Amber Freed felt she was the happiest mother on earth when she gave birth to twins in March 2017. But that euphoric feeling began to fade over the next few months, as she realized her son wasn't making the same developmental milestones as his sister. "I had a perfect benchmark because they were twins, and I saw that Maxwell was floppy—he didn't have muscle tone and couldn't hold his neck up," she recalls. At first doctors placated her with statements that boys sometimes develop slower than girls, but the difference was just too drastic. At 10 month old, Maxwell had never reached to grab a toy. In fact, he had never even used his hands.
Thinking that perhaps Maxwell couldn't see well, Freed took him to an ophthalmologist who was the first to confirm her worst fears. He didn't find Maxwell to have vision problems, but he thought there was something wrong with the boy's brain. He had seen similar cases before and they always turned out to be rare disorders, and always fatal. "Start preparing yourself for your child not to live," he had said.
Getting the diagnosis took months of painful, invasive procedures, as well as fighting with the health insurance to get the genetic testing approved. Finally, in June 2018, doctors at the Children's Hospital Colorado gave the Freeds their son's diagnosis—a genetic mutation so rare it didn't even have a name, just a bunch of letters jammed together into a word SLC6A1—same as the name of the mutated gene. The mutation, with only 40 cases known worldwide at the time, caused developmental disabilities, movement and speech disorders, and a debilitating form of epilepsy.

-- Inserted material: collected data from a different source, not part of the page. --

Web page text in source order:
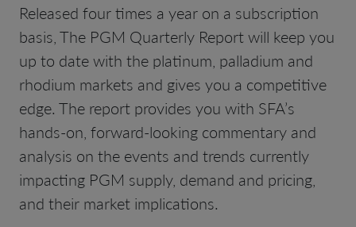
Released four times a year on a subscription
basis, The PGM Quarterly Report will keep you
up to date with the platinum, palladium and
rhodium markets and gives you a competitive
edge. The report provides you with SFA’s
hands-on, forward-looking commentary and
analysis on the events and trends currently
impacting PGM supply, demand and pricing,
and their market implications.
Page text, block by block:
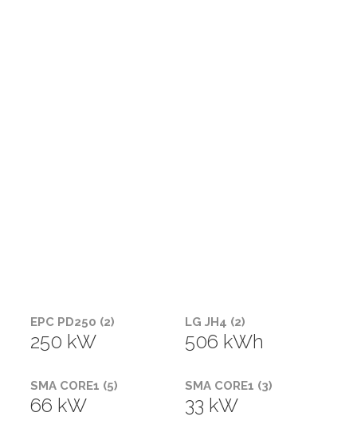
EPC PD250 (2)
250 kW
LG JH4 (2)
506 kWh
SMA CORE1 (5)
66 kW
SMA CORE1 (3)
33 kW
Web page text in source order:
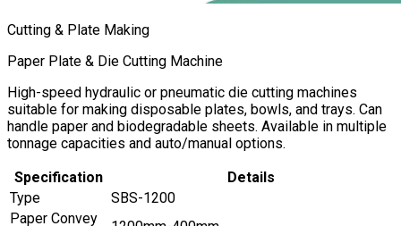
Cutting & Plate Making
Paper Plate & Die Cutting Machine
High-speed hydraulic or pneumatic die cutting machines
suitable for making disposable plates, bowls, and trays. Can
handle paper and biodegradable sheets. Available in multiple
tonnage capacities and auto/manual options.
Specification
Details
Type
SBS-1200
Paper Convey
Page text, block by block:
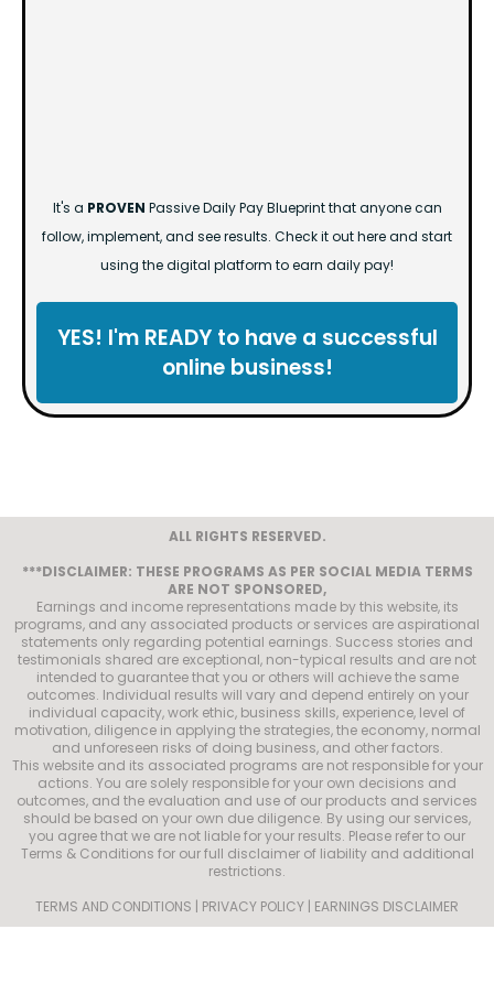
It's a PROVEN Passive Daily Pay Blueprint that anyone can
follow, implement, and see results. Check it out here and start
using the digital platform to earn daily pay!
YES! I'm READY to have a successful
online business!
ALL RIGHTS RESERVED.
***DISCLAIMER: THESE PROGRAMS AS PER SOCIAL MEDIA TERMS
ARE NOT SPONSORED,
Earnings and income representations made by this website, its
programs, and any associated products or services are aspirational
statements only regarding potential earnings. Success stories and
testimonials shared are exceptional, non-typical results and are not
intended to guarantee that you or others will achieve the same
outcomes. Individual results will vary and depend entirely on your
individual capacity, work ethic, business skills, experience, level of
motivation, diligence in applying the strategies, the economy, normal
and unforeseen risks of doing business, and other factors.
This website and its associated programs are not responsible for your
actions. You are solely responsible for your own decisions and
outcomes, and the evaluation and use of our products and services
should be based on your own due diligence. By using our services,
you agree that we are not liable for your results. Please refer to our
Terms & Conditions for our full disclaimer of liability and additional
restrictions.
TERMS AND CONDITIONS | PRIVACY POLICY | EARNINGS DISCLAIMER
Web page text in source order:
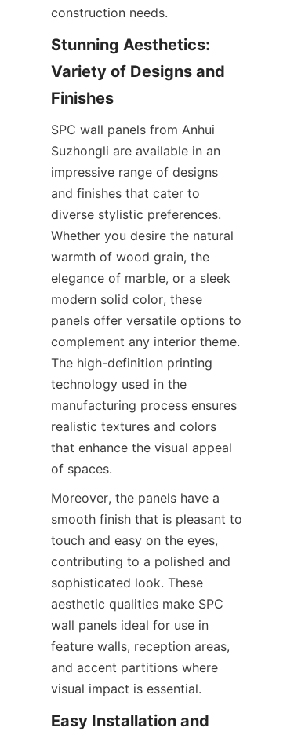
Stunning Aesthetics:
Variety of Designs and
SPC wall panels from Anhui
Suzhongli are available in an
impressive range of designs
and finishes that cater to
diverse stylistic preferences.
Whether you desire the natural
warmth of wood grain, the
elegance of marble, or a sleek
modern solid color, these
panels offer versatile options to
complement any interior theme.
The high-definition printing
technology used in the
manufacturing process ensures
realistic textures and colors
that enhance the visual appeal
Moreover, the panels have a
smooth finish that is pleasant to
touch and easy on the eyes,
contributing to a polished and
sophisticated look. These
aesthetic qualities make SPC
wall panels ideal for use in
feature walls, reception areas,
and accent partitions where
Easy Installation and
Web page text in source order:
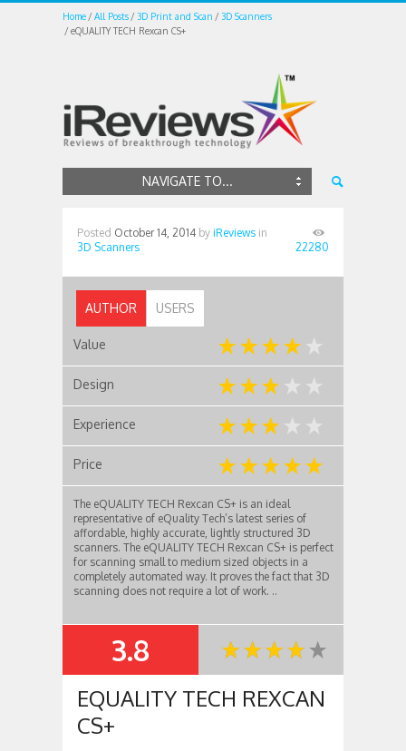
Home All Posts 3D Print and Scan
3D Scanners
eQUALITY TECH Rexcan CS+
NAVIGATE TO...
Posted October 14, 2014 by iReviews in
3D Scanners
22280
AUTHOR USERS
Value
Design
Experience
Price
The eQUALITY TECH Rexcan CS+ is an ideal
representative of eQuality Tech’s latest series of
affordable, highly accurate, lightly structured 3D
scanners. The eQUALITY TECH Rexcan CS+ is perfect
for scanning small to medium sized objects in a
completely automated way. It proves the fact that 3D
scanning does not require a lot of work. ..
SUMMARY
3.8
EQUALITY TECH REXCAN
CS+
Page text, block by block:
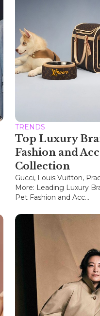
TRENDS
Top Luxury
Fashion and
Collection
Gucci, Louis Vuitton,
More: Leading Luxury
Pet Fashion and Acc...
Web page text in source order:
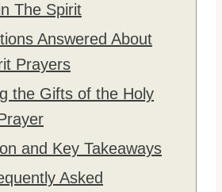
The Spirit
Answered About
Prayers
the Gifts of the Holy
and Key Takeaways
Asked

The doctors didn't know much about the disorder, but they said that Maxwell would also regress in his development when he turned three or four. They couldn't tell how long he would live. "Hopefully you would become an expert and educate us about it," they said, as they gave Freed a five-page paper on the SLC6A1 and told her to start calling scientists if she wanted to help her son in any way. When she Googled the name, nothing came up. She felt horrified. "Our disease was too rare to care."

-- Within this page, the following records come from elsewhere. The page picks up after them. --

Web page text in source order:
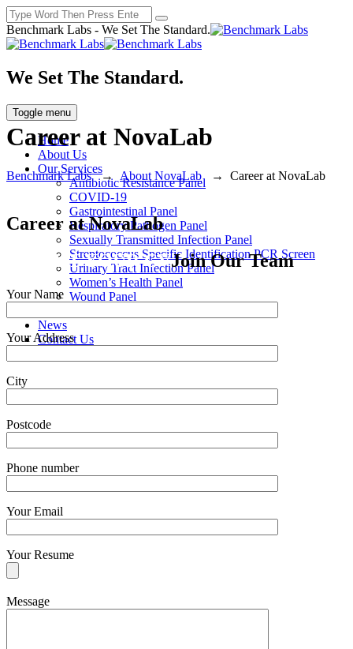
Benchmark Labs - We Set The Standard.
We Set The Standard.
Toggle menu
Home
About Us
Our Services
Antibiotic Resistance Panel
COVID-19
Gastrointestinal Panel
Respiratory Pathogen Panel
Sexually Transmitted Infection Panel
Streptococcus Specific Identification PCR Screen
Urinary Tract Infection Panel
Women’s Health Panel
Wound Panel
News
Contact Us
Career at NovaLab
Benchmark Labs → About NovaLab→ Career at NovaLab
Career at NovaLab
SUBMIT YOUR CVJoin Our Team
Your Name
Your Address
City
Postcode
Phone number
Your Email
Your Resume
Message
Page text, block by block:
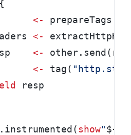
<-
prepareTags
<-
<-
<- tag(
resp
show"
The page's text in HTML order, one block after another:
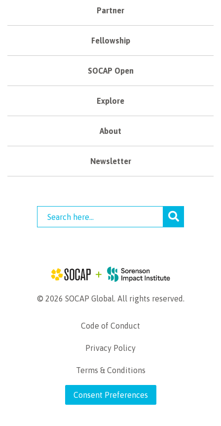
Partner
Fellowship
SOCAP Open
Explore
About
Newsletter
© 2026 SOCAP Global. All rights reserved.
Code of Conduct
Privacy Policy
Terms & Conditions
Consent Preferences
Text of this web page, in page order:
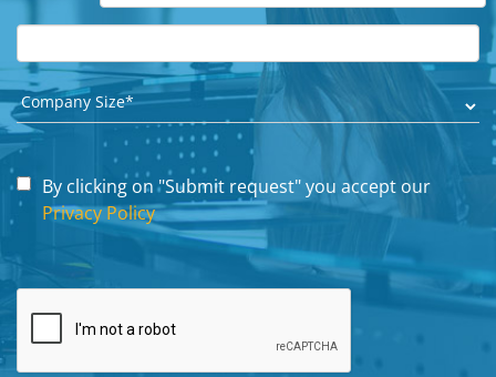
By clicking on "Submit request" you accept our
Privacy Policy
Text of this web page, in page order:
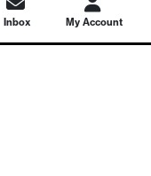
Inbox My Account
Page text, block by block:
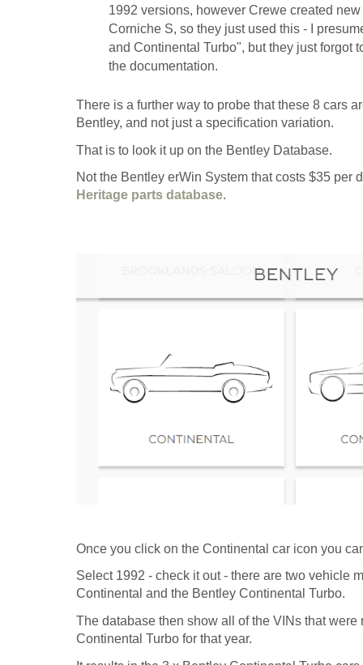
1992 versions, however Crewe created
Corniche S, so they just used this - I
and Continental Turbo", but they just forgot
the documentation.
There is a further way to probe that these 8 cars
Bentley, and not just a specification variation.
That is to look it up on the Bentley Database.
Not the Bentley erWin System that costs $35 per
Heritage parts database.
Once you click on the Continental car icon you
Select 1992 - check it out - there are two vehicle
Continental and the Bentley Continental Turbo.
The database then show all of the VINs that were
Continental Turbo for that year.
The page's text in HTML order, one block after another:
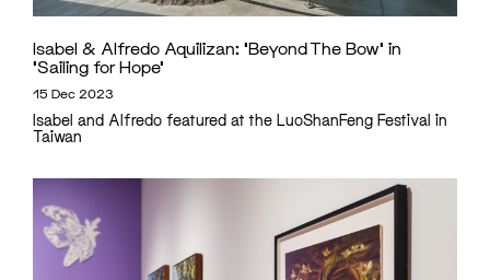
Isabel & Alfredo Aquilizan: ‘Beyond The Bow’ in
‘Sailing for Hope’
15 Dec 2023
Isabel and Alfredo featured at the LuoShanFeng Festival in
Taiwan
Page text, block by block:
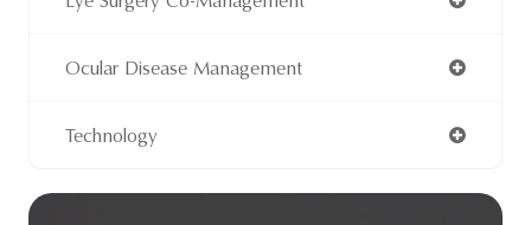
Ocular Disease Management
Technology
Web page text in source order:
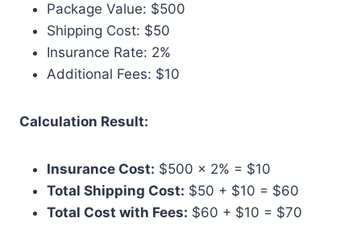
Package Value: $500
Shipping Cost: $50
Insurance Rate: 2%
Additional Fees: $10
Calculation Result:
Insurance Cost: $500 × 2% = $10
Total Shipping Cost: $50 + $10 = $60
Total Cost with Fees: $60 + $10 = $70
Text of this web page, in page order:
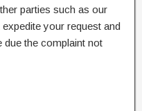
parties such as our
your request and
due the complaint not
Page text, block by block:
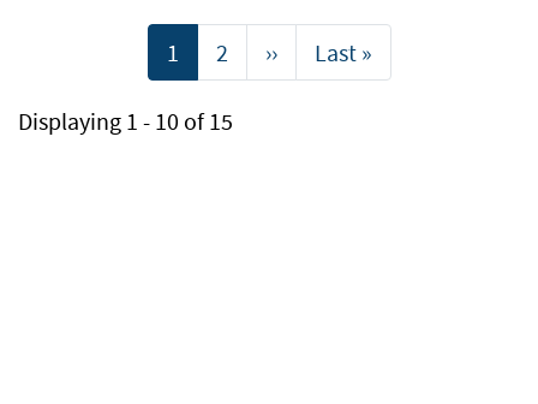
Current
page
1 Page
2
Next
page
››
Last
page
Last »
Displaying 1 - 10 of 15
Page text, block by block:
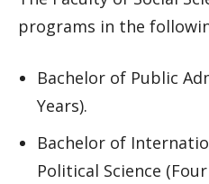
programs in the
Bachelor of Public
Years).
Bachelor of
Political Science (Four
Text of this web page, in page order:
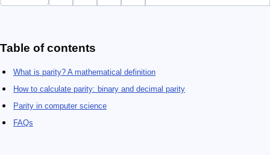
Table of contents
What is parity? A mathematical definition
How to calculate parity: binary and decimal parity
Parity in computer science
FAQs
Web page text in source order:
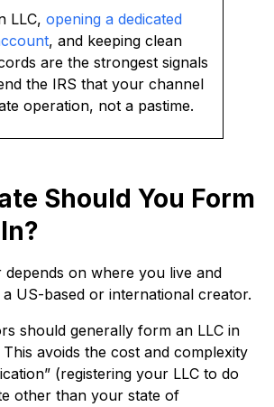
LLC, opening a dedicated
, and keeping clean
are the strongest signals
the IRS that your channel
operation, not a pastime.
Should You Form
depends on where you live and
US-based or international creator.
should generally form an LLC in
avoids the cost and complexity
(registering your LLC to do
other than your state of
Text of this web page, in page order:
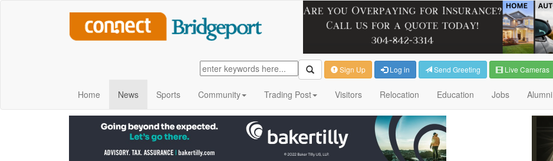
Sign Up Log in Send Greeting Live Cameras
Home News Sports Community Trading Post Visitors Relocation Education Jobs Alumni
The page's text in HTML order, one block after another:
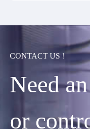
CONTACT US !
Need
or
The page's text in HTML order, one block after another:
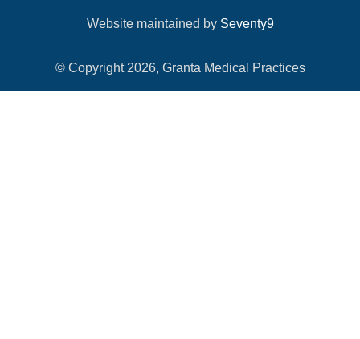
Website maintained by Seventy9
© Copyright 2026, Granta Medical Practices
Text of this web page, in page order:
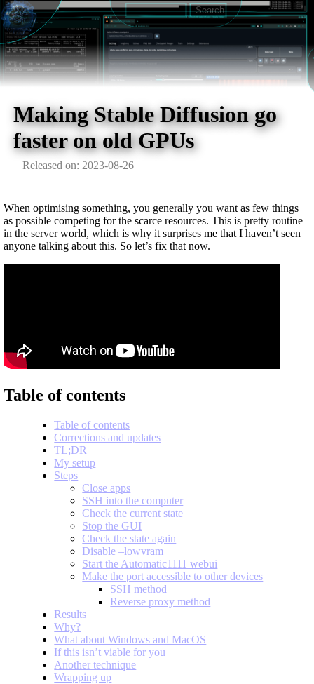
Making Stable Diffusion go
faster on old GPUs
Released on: 2023-08-26
When optimising something, you generally you want as few things
as possible competing for the scarce resources. This is pretty routine
in the server world, which is why it surprises me that I haven’t seen
anyone talking about this. So let’s fix that now.
Table of contents
Table of contents
Corrections and updates
TL;DR
My setup
Steps
Close apps
SSH into the computer
Check the current state
Stop the GUI
Check the state again
Disable –lowvram
Start the Automatic1111 webui
Make the port accessible to other devices
SSH method
Reverse proxy method
Results
Why?
What about Windows and MacOS
If this isn’t viable for you
Another technique
Wrapping up
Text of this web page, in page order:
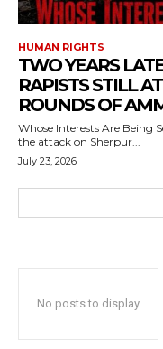
HUMAN RIGHTS
TWO YEARS
RAPISTS STILL
ROUNDS OF
Whose Interests Are Being Served? Nearly two years
the attack on Sherpur...
July 23, 2026
No posts to display

Freed's husband, a 6'2'' college football player broke down in sobs and she realized that if anything could be done to help Maxwell, she'd have be the one to do it. "I understood that I had to fight like a mother," she says. "And a determined mother can do a lot of things."
The Freed family.
Courtesy Amber Freed
She quit her job as an equity analyst the day of the diagnosis and became a full-time SLC6A1 citizen scientist looking for researchers studying mutations of this gene. In the wee hours of the morning, she called scientists in Europe. As the day progressed, she called researchers on the East Coast, followed by the West in the afternoon. In the evening, she switched to Asia and Australia. She asked them the same question. "Can you help explain my gene and how do we fix it?"
Scientists need money to do research, so Freed launched Milestones for Maxwell fundraising campaign, and a SLC6A1 Connect patient advocacy nonprofit, dedicated to improving the lives of children and families battling this rare condition. And then it became clear that the mutation wasn't as rare as it seemed. As other parents began to discover her nonprofit, the number of known cases rose from 40 to 100, and later to 400, Freed says. "The disease is only rare until it messes with the wrong mother."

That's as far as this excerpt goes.